# Thread: Quick question

1. ## Quick question

find and sketch the domain of f(x,y) = sqrt(1+ln(xy))
it will be:
y>1/(ex)
graph of y=1/ex is approximately the same as y=1/x
where should i shade it ??
it have curve in quadratic 1 and curve in quadratic 3
i will shade it inside both curves or just the curve in the quadratic 1??

i think,
since y > 1/ex
---> xy > 1/e
product is positive
so I will shade the curve in quadratic 3
right??!

2. If our function is

$f(x,y)=\sqrt{1+\ln\,(xy)},$

then $f$ is defined exactly where $1+\ln\,(xy)$ is defined and non-negative; that is, where

$1+\ln\,(xy)\ge 0.$

By two reversible operations, we find that this is equivalent to saying

\begin{aligned}
\ln\,(xy)&\ge -1\\
xy&\ge e^{-1}.\quad\quad (e^x\mbox{ increasing})\\
\end{aligned}

Therefore, $xy$ must be positive and $(x,y)$ must lie in the first or third quadrant.

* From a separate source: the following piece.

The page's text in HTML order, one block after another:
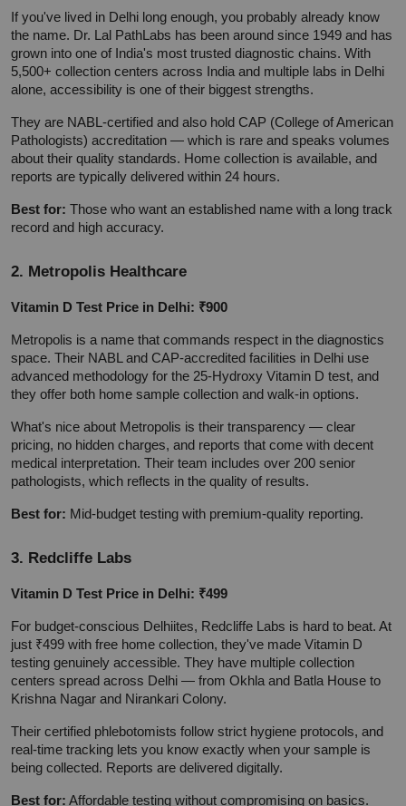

Now, if we knew that $x$ were positive, we could divide by $x$ to obtain

$y\ge \frac{1}{ex},$

but in the third quadrant, $x<0$, and we can't do this without reversing the inequality. In fact, while your answer is correct in the first quadrant, in the third quadrant it will be

$y \le \frac{1}{ex}.$

Hope this helps!